By Jim Harper
Jon Batiste, part of a large and prominent New Orleans musical family, had no idea there was anything unusual about his hometown, with its mix of many cultures, in which music is the soul of so many lives.
Batiste started playing in the family band when he was 8, switching to piano at 11. "I didn't realize it was any different in other cultures in the United States until I was about 15 or 16 and started to tour for the first time,'' he said by phone last week. "I saw that the music scene in a lot of other places didn't really compare."
Now 27 and living in New York, Batiste brings New Orleans' eclectic spirit to his current venture, Jon Batiste and Stay Human, a keyboard-percussion-saxophone-tuba quartet that will play Tuesday in Ferguson Hall at the David A. Straz Jr. Center for the Performing Arts.
It's not just hometown jazz and rhythm and blues, though. Batiste wanted to reflect all the other things that people his age have listened to — pop, hip-hop, soul — along with his experience of living the past decade in New York.

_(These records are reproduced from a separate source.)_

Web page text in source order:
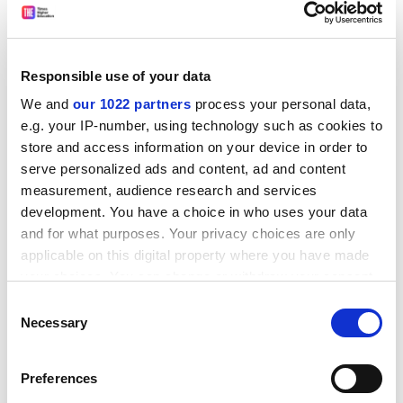
Responsible use of your data
We and our 1022 partners process your personal data,
e.g. your IP-number, using technology such as cookies to
store and access information on your device in order to
serve personalized ads and content, ad and content
measurement, audience research and services
development. You have a choice in who uses your data
and for what purposes. Your privacy choices are only
applicable on this digital property where you have made
the Privacy trigger icon.
Collect information about your geographical
Selection
Necessary
Preferences
By Robbie Shilliam
ISBN 9781509539383 and 9781509539390
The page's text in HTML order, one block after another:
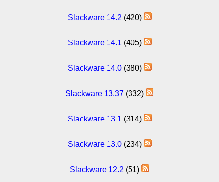
Slackware 14.2 (420)
Slackware 14.1 (405)
Slackware 14.0(380)
Slackware 13.37 (332)
Slackware 13.1 (314)
Slackware 13.0(234)
Slackware 12.2 (51)
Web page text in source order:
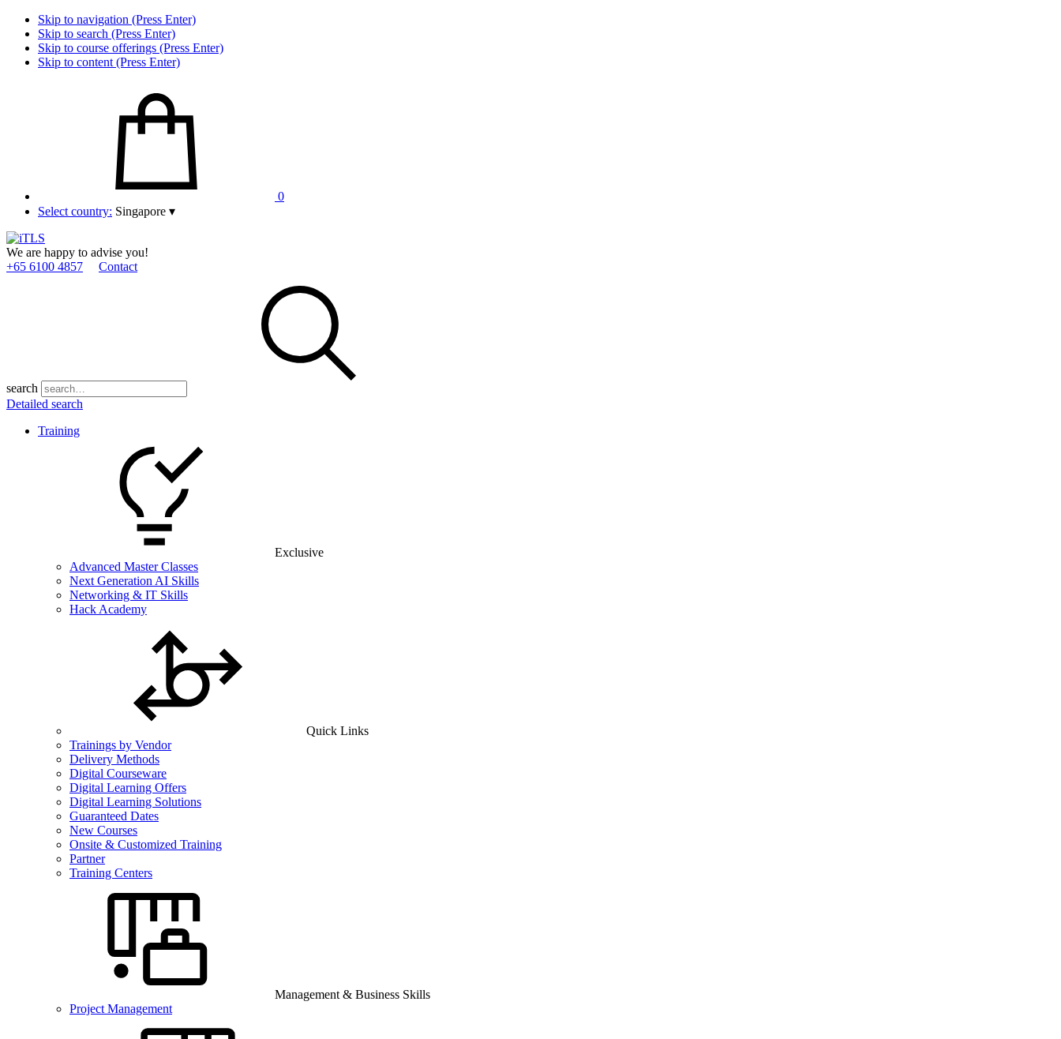
Skip to navigation (Press Enter)
Skip to search (Press Enter)
Skip to course offerings (Press Enter)
Skip to content (Press Enter)
0
Select country: Singapore ▾
We are happy to advise you!
+65 6100 4857
Contact
search
Detailed search
Training
Exclusive
Advanced Master Classes
Next Generation AI Skills
Networking & IT Skills
Hack Academy
Quick Links
Trainings by Vendor
Delivery Methods
Digital Courseware
Digital Learning Offers
Digital Learning Solutions
Guaranteed Dates
New Courses
Onsite & Customized Training
Partner
Training Centers
Management & Business Skills
Project Management

Batiste and his bandmates went to Juilliard together. "And we have a shared experience, so we're taking our chemistry and creating a sound that really resonates with what's going on right now in our generation." The Internet, he said, has given people access to types of music they might not have been exposed to before. "So everything is becoming not a specific genre but a mix of things."

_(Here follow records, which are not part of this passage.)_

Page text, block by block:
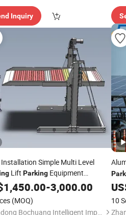
Inquiry
Installation Simple Multi Level
Lift Parking Equipment
ParkingSystemCarParking
for Home Parking
1,450.00-3,000.00
(MOQ)
Shandong Bochuang Intelligent Import and Export Trading Co., Ltd.
10
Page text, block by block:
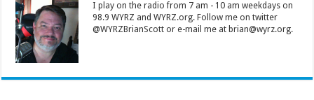
I play on the radio from 7 am - 10 am weekdays on
98.9 WYRZ and WYRZ.org. Follow me on twitter
@WYRZBrianScott or e-mail me at brian@wyrz.org.
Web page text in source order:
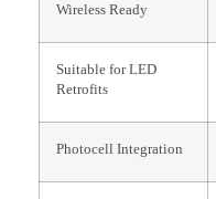
Wireless Ready
Suitable for LED
Retrofits
Photocell Integration
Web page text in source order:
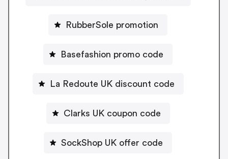
RubberSole promotion
Basefashion promo code
La Redoute UK discount code
Clarks UK coupon code
SockShop UK offer code
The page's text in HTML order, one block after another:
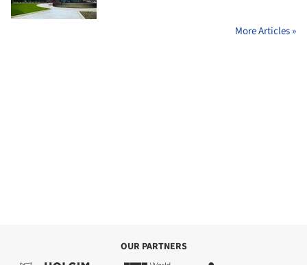
More Articles »
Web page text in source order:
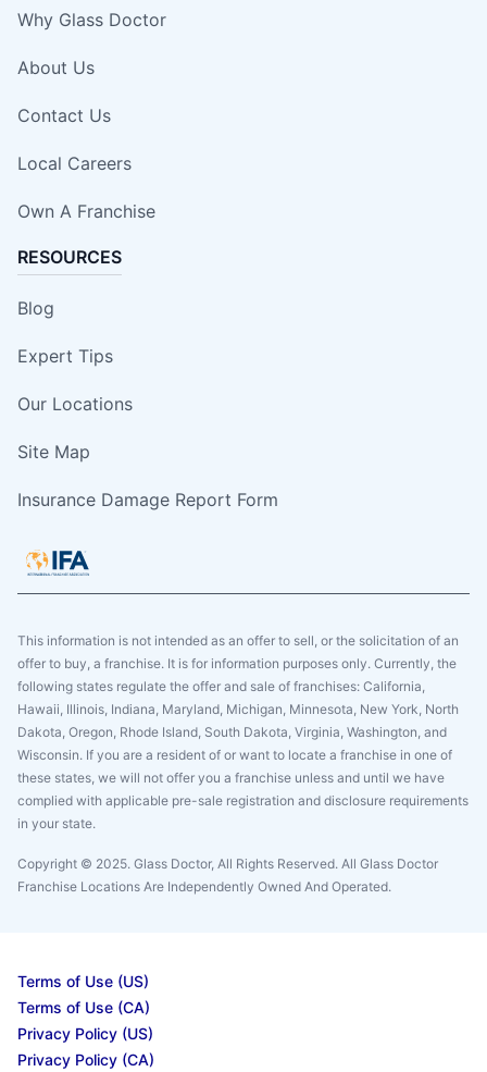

Listening to the band's most recent album, Social Music, one hears echoes of Branford Marsalis, John Coltrane, Stevie Wonder, the Neville Brothers, even the Rolling Stones.
"Oh yeah, all that's in there," Batiste laughed. "I think the echoes that you hear … are like when you have a friend and you share some similar interests. You both know something about that specific thing that excites you. You hear (something) in my music because that excites me. You wouldn't recognize it if you weren't a fan of it also."

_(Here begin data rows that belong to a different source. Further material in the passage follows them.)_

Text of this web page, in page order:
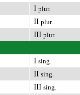
I plur.
II plur.
III plur.
I sing.
II sing.
III sing.
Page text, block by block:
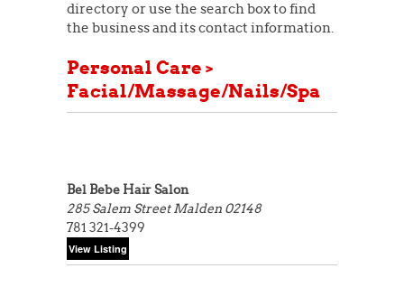
directory or use the search box to find
the business and its contact information.
Personal Care >
Facial/Massage/Nails/Spa
Bel Bebe Hair Salon
285 Salem StreetMalden 02148
781 321-4399
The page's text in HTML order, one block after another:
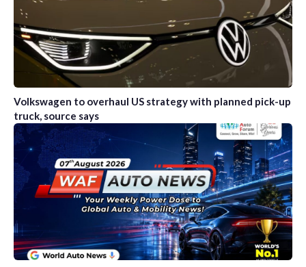
Volkswagen to overhaul US strategy with planned pick-up
truck, source says

In addition to a conventional piano, Batiste likes to perform with a light and portable keyboard blown by the mouth. It's like a melodica, which sounds like a reed instrument. But it's a hybrid of Batiste's own invention — "more of a brass instrument, kind of like a horn, a harmonica and a keyboard put together."
"I love the idea of standing up and being mobile — taking music to people where they are. If you don't have the constraint of being at the piano the entire night, there's a lot more you can do as a performer."
The instrument also allows the entire band to play wherever it wants to, whether it's the subway or Carnegie Hall. (There's that legacy of New Orleans again. Think of those brass bands, which put music on the street, at the center of people's lives.)
Said Batiste of the band's current album title, as well as its philosophy: "Social music is really about bringing people together."